The set and frozensets types also implemented with a hash table, except that each bucket holds only a reference to the element.

* Set elements must be hashable objects.
* Sets have a significant memory overhead.
* Membership testing is very efficient.
* Element ordering depends on the insertion order.
* Adding elements to set may change the order of other elements.

## Chapter Summary

Dictionaries are a keystone of Python. Beyond the basic dict, the standard library offers handy, ready-to-use specialized mappings like `defaultdict`, `OrderDict`, `Counter`,  and `ChinaMap`, all defined in the collections module.

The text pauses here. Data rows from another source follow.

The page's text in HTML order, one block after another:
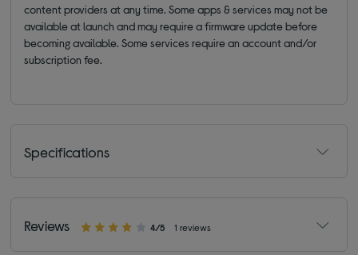
content providers at any time. Some apps & services may not be
available at launch and may require a firmware update before
becoming available. Some services require an account and/or
subscription fee.
Specifications
Reviews 4/5 1 reviews
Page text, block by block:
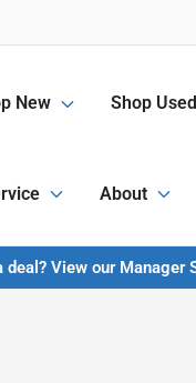
New Shop Used
About
deal? View our Manager
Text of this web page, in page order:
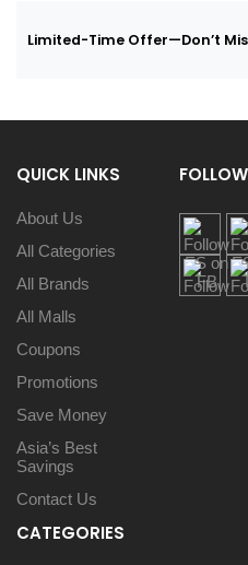
Limited-Time Offer—Don’t
QUICK LINKS
About Us
All Categories
All Brands
All Malls
Coupons
Promotions
Save Money
Asia’s Best
Savings
Contact Us
CATEGORIES
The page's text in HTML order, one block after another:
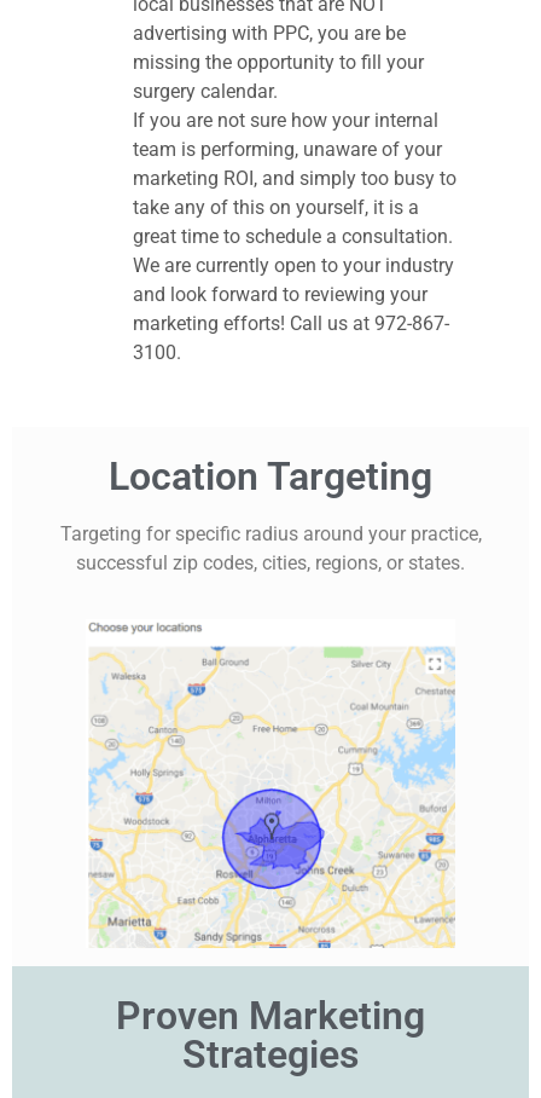
local businesses that are NOT
advertising with PPC, you are be
missing the opportunity to fill your
surgery calendar.
If you are not sure how your internal
team is performing, unaware of your
marketing ROI, and simply too busy to
take any of this on yourself, it is a
great time to schedule a consultation.
We are currently open to your industry
and look forward to reviewing your
marketing efforts! Call us at 972-867-
3100.
Location Targeting
Targeting for specific radius around your practice,
successful zip codes, cities, regions, or states.
Proven Marketing
Strategies
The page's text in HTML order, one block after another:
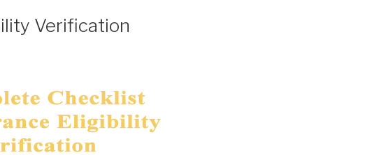
Verification
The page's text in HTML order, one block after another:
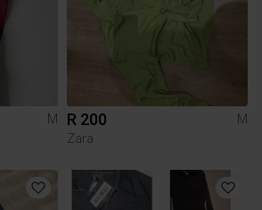
M R 200
M
Zara
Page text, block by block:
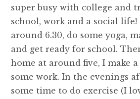
super busy with college and
school, work and a social life!
around 6.30, do some yoga,
and get ready for school.
home at around five, I make a
some work. In the evenings
some time to do exercise (I
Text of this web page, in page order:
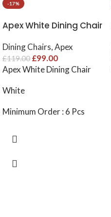
-17%
Apex White Dining Chair
Dining Chairs,Apex
£119.00 £99.00
Apex White Dining Chair
White
Minimum Order : 6 Pcs
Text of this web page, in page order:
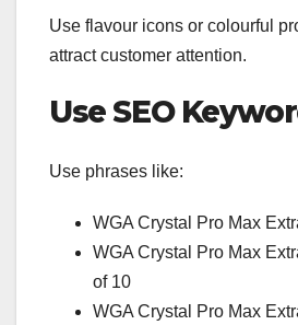
Use flavour icons or colourful
attract customer attention.
Use SEO
Use phrases like:
WGA Crystal Pro Max
WGA Crystal Pro Max
of 10
WGA Crystal Pro Max
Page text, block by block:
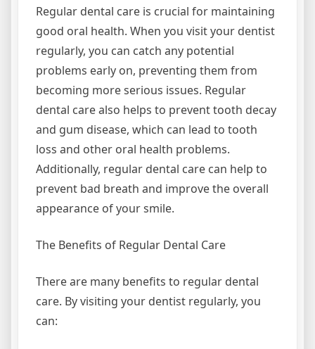
Regular dental care is crucial for maintaining
good oral health. When you visit your dentist
regularly, you can catch any potential
problems early on, preventing them from
becoming more serious issues. Regular
dental care also helps to prevent tooth decay
and gum disease, which can lead to tooth
loss and other oral health problems.
Additionally, regular dental care can help to
prevent bad breath and improve the overall
appearance of your smile.
The Benefits of Regular Dental Care
There are many benefits to regular dental
care. By visiting your dentist regularly, you
can:

The same module also provides the easy-to-extend UserDcit class.

Two powerful methods in available in most mappings are `setdefault` and `update`. The default method is used update items holding mutable values to avoid redundant searches for the same key. The `update` method allows bulk insertion or overwritting of items from any other mapping.

**A clever hook in the mapping API is the `__missing__` method, which lets you customize what happens when a key is not found.**

The `collections.abc` moudle provides the `Mapping` and `MutableMapping` abstract base classes for reference and type checking. The little-known `MappingProxyType` from the types moudle creates immutable mappings.

The hash table implementation underlying dict and set is extremely fast. Understanding its logic explains why items are unordered and may even reordered behind our backs.